Nikolai Apollonovich moved up the multicoloured stool for his guest; the stranger with the black moustache sank on to the edge of the stool and pulled from his pocket a rather cheap cigar case.
‘May I?’
‘Please do!’
‘You don’t smoke yourself?’
‘No, I don’t have the habit …’
And at once, growing embarrassed, Nikolai Apollonovich added:
‘As a matter of fact, when others are smoking, I …’
‘You open the small window?’
‘Oh come, come! …’
‘The ventilator?’
‘Ach, but no … quite the contrary – I was trying to say that smoking rather affords me …’ Nikolai Apollonovich hurried, but his guest, who was not listening to him, continued to interrupt:
‘You yourself leave the room?’
‘Ach, but no, I tell you: I was trying to say that I like the smell of tobacco smoke, especially cigars.’
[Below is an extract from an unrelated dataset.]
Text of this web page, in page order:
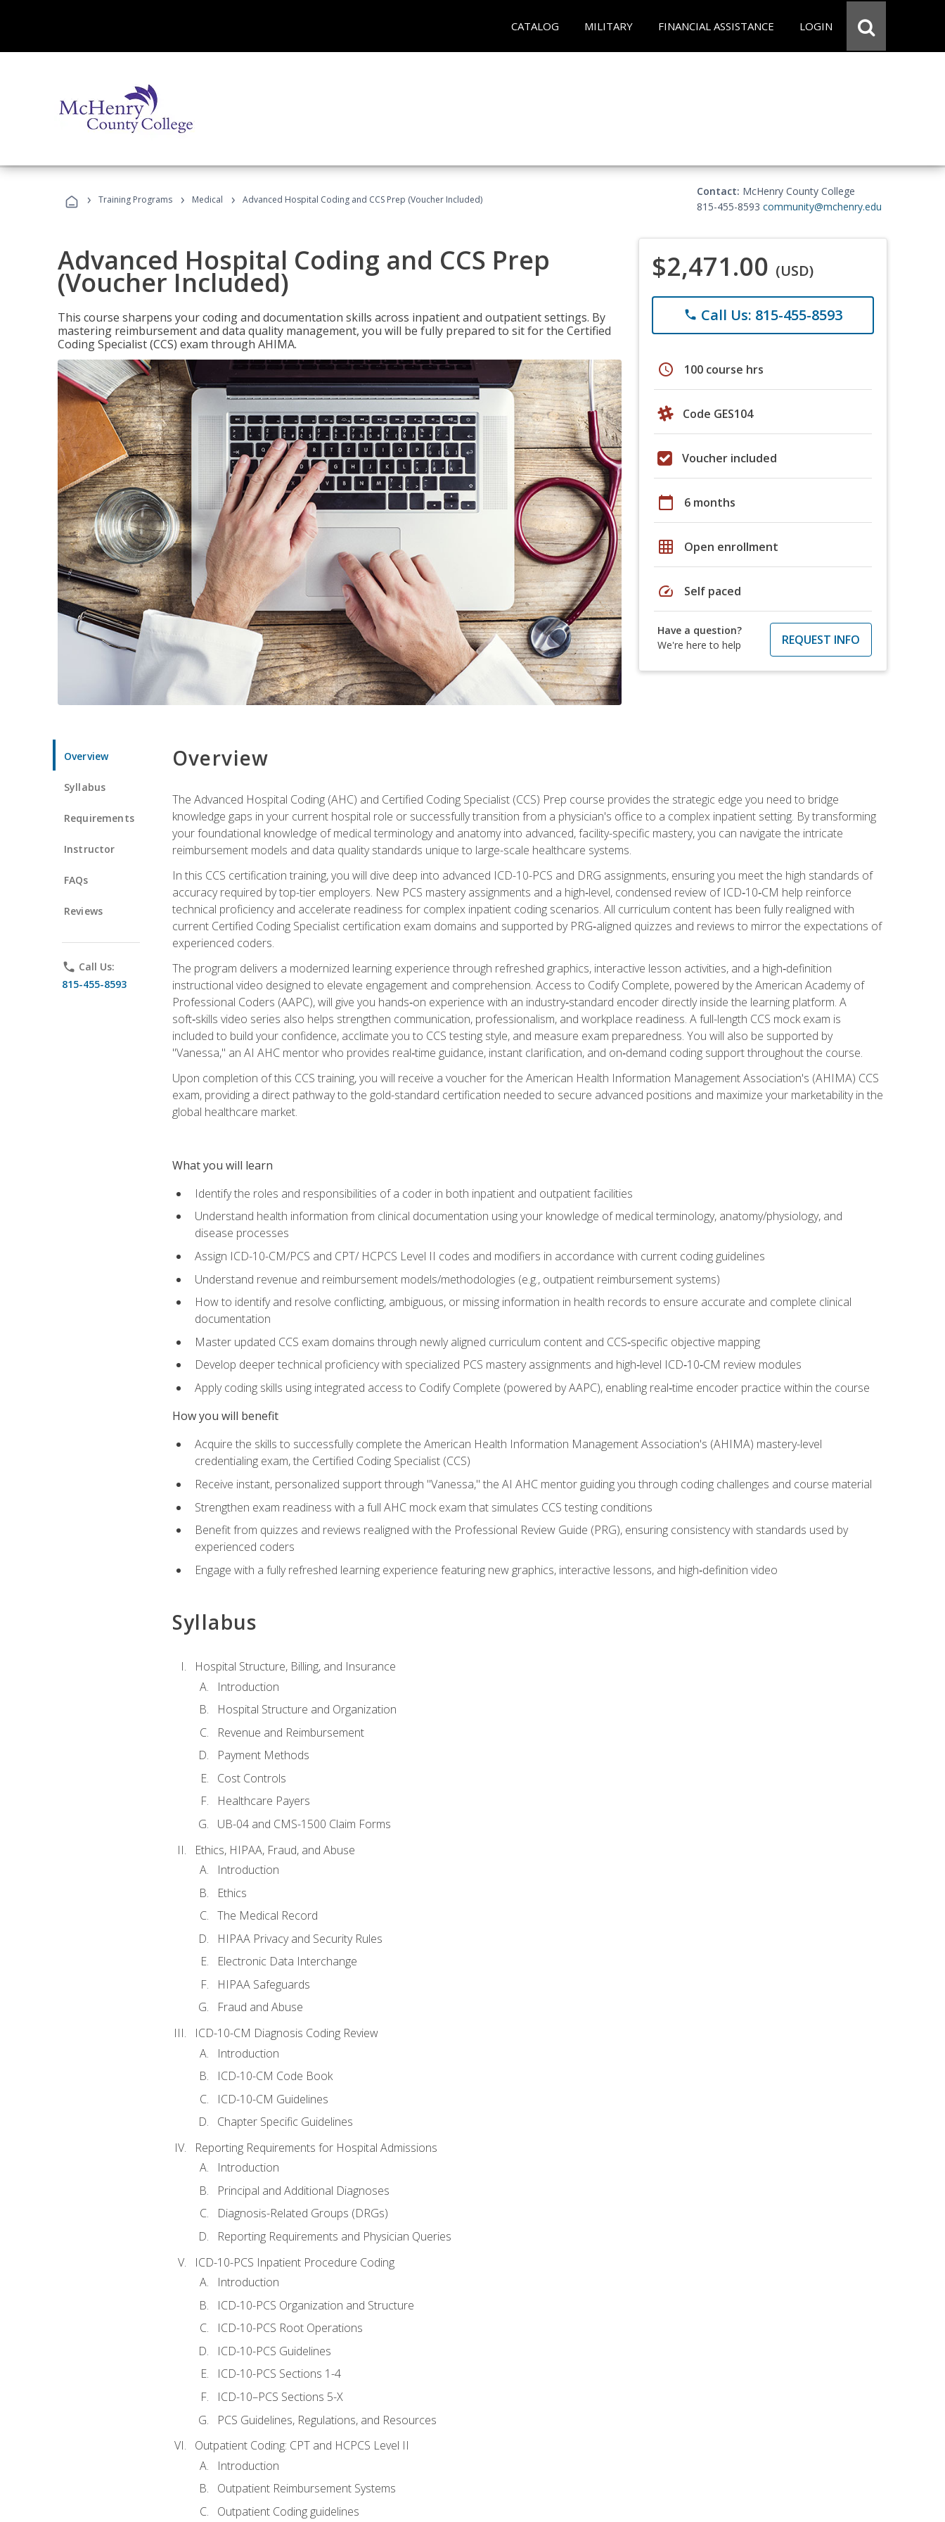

‘You shouldn’t, Nikolai Apollonovich, you really shouldn’t: after smokers …’
‘Yes? …’
‘One ought to …’
‘Yes?’
‘Quickly air the room.’
‘Oh come, come!’
‘Opening both the small window and the ventilator.’
‘On the contrary, on the contrary …’
‘Do not defend tobacco, Nikolai Apollonovich: I tell you that from experience … Smoke penetrates the grey matter of the brain … The cerebral hemispheres become clogged: a general inertia spreads into the organism …’
The stranger with the small black moustache gave a familiarly meaningful wink: the stranger saw that the host still doubted the permeability of the brain’s grey matter, but because of his habit of being a courteous host he was not going to dispute with his guest: then the stranger with the small black moustache began vexedly to pluck at that small black moustache:
‘Take a look at my face.’
Unable to find his spectacles, Nikolai Apollonovich brought his blinking eyelids right up
to the stranger’s face.
‘You see my face?’
‘Yes, your face …’
‘A pale face.’
‘Yes, a little on the pale side,’ – and a play of all kinds of civilities and their nuances spread over Ableukhov’s cheeks.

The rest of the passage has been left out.